═══ Exercise material ═══
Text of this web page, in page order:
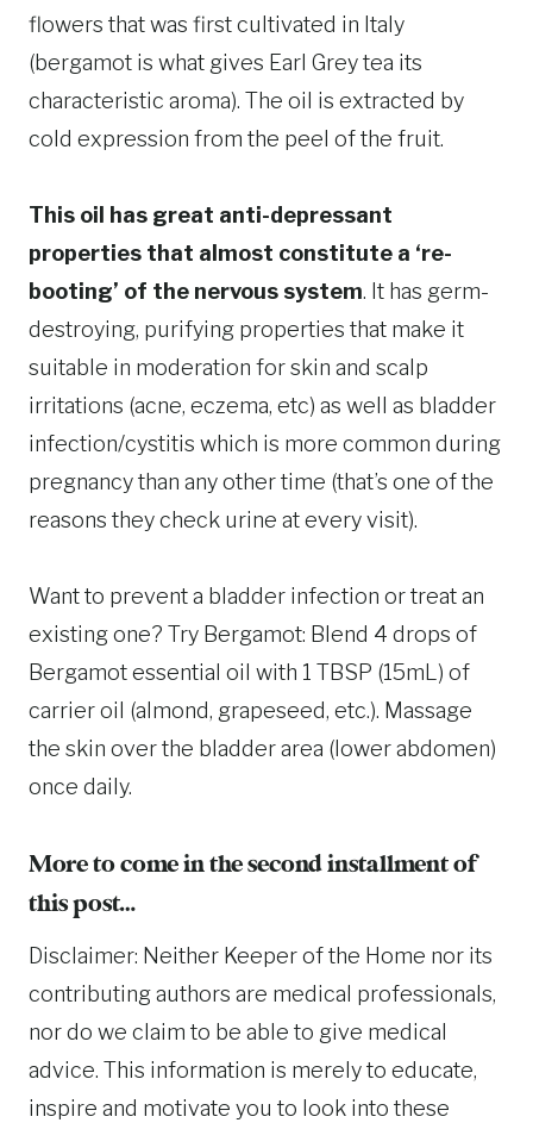
flowers that was first cultivated in Italy
(bergamot is what gives Earl Grey tea its
characteristic aroma). The oil is extracted by
cold expression from the peel of the fruit.
This oil has great anti-depressant
properties that almost constitute a ‘re-
booting’ of the nervous system. It has germ-
destroying, purifying properties that make it
suitable in moderation for skin and scalp
irritations (acne, eczema, etc) as well as bladder
infection/cystitis which is more common during
pregnancy than any other time (that’s one of the
reasons they check urine at every visit).
Want to prevent a bladder infection or treat an
existing one? Try Bergamot: Blend 4 drops of
Bergamot essential oil with 1 TBSP (15mL) of
carrier oil (almond, grapeseed, etc.). Massage
the skin over the bladder area (lower abdomen)
once daily.
More to come in the second installment of
this post…
Disclaimer: Neither Keeper of the Home nor its
contributing authors are medical professionals,
nor do we claim to be able to give medical
advice. This information is merely to educate,
inspire and motivate you to look into these
═══
One line above contains "More to come in the second installment of". Output that line and each one after it, word for word, and nothing else.

#### Response:
More to come in the second installment of
this post…
Disclaimer: Neither Keeper of the Home nor its
contributing authors are medical professionals,
nor do we claim to be able to give medical
advice. This information is merely to educate,
inspire and motivate you to look into these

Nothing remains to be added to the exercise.